Apple's Lightning port dynamically assigns pins to allow for reversible use

Posted:
in iPhone edited January 2014
A cabling expert has taken a closer look at how Apple's new Lightning connector works, and has come to the conclusion that the 8 pins on each side of the plug are dynamically assigned, likely thanks to the use of a unique chip in the iPhone 5.

Peter from Double Helix Cables first shared with AppleInsider last week his discovery that Apple's new Lightning connector cables feature integrated authentication chips. He has since taken an even closer look at Lightning and concluded that the layout of the pins must be dynamically assigned based on how the cable is physically plugged in to a device like the iPhone 5.

When it unveiled Lightning earlier this month, Apple noted that the new, all-digital connector "features an adaptive interface that uses only the signals that each accessory requires." But Peter's testing has shown that Apple's cable goes even further to allow for reversible use in either orientation.

Lightning


Some features of the Lightning cable, such as USB power connections, are symmetrical on each side of the plug. That means that if the pins on Lightning are numbered from one to eight on each side, pin one on the top row connects with pin eight on the bottom row.

This allows users to flip the connector and plug Lightning into an iPhone 5 in either orientation. With this design decision, the lower right pin always makes contact with the same spot in the corresponding Lightning jack on the iPhone.

However, while the USB power connection is symmetrical, Peter's testing found that the data connections in Lightning are actually asymmetrical. As such, he believes that dynamic Lightning pin assignment is performed by a chip included on the iPhone 5.

"Take top pin 2 for example," he wrote in an e-mail to AppleInsider. "It is contiguous, electrically, with bottom pin 2. So, as the plug is inserted into the iPhone, if you have the cable in one way, pin 2 would go into the left side of the jack, flip it the other way and the same pair of pins is going to match up with the other side of the jack (as the electrical contacts in the iPhone's jacks are along the bottom)."

Lightning
Apple's new Lightning connector, as mapped out by Peter Bradstock of Double Helix Cables.

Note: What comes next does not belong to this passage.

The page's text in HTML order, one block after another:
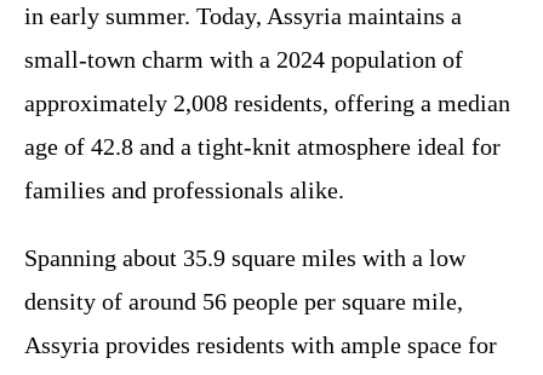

Peter believes that the iPhone 5 Lightning port probably reads the type of data being sent from one of the pins, and then dynamically adjusts based on the orientation that the cable has been inserted.

"Dynamic assignment of the pins is the only way for the USB data to be routed, since I've proven that top pin 2 and bottom pin 2 are the pins that go to the Data+ connection of the USB," he said.

Dynamic pin assignment performed by the iPhone 5 could also help explain the inclusion of authentication chips within Lighting cables. The chip is located between the V+ contact of the USB and the power pin of the Lightning plug.

Given the apparent complexity of the new Lightning plug, Apple has seen a shortage of Lightning cables following the launch of the iPhone 5. This week, analyst Ming-Chi Kuo of KGI informed AppleInsider that the shortage has been caused by a change in supplier weighting, as well as low yield rates of the new cables.

Lightning


The new Lightning cable and accompanying port are about 80 percent smaller than the legacy 30-pin dock connector. As a result, manufacturing Lightning cables has proven to be complex and has decreased the yield rate.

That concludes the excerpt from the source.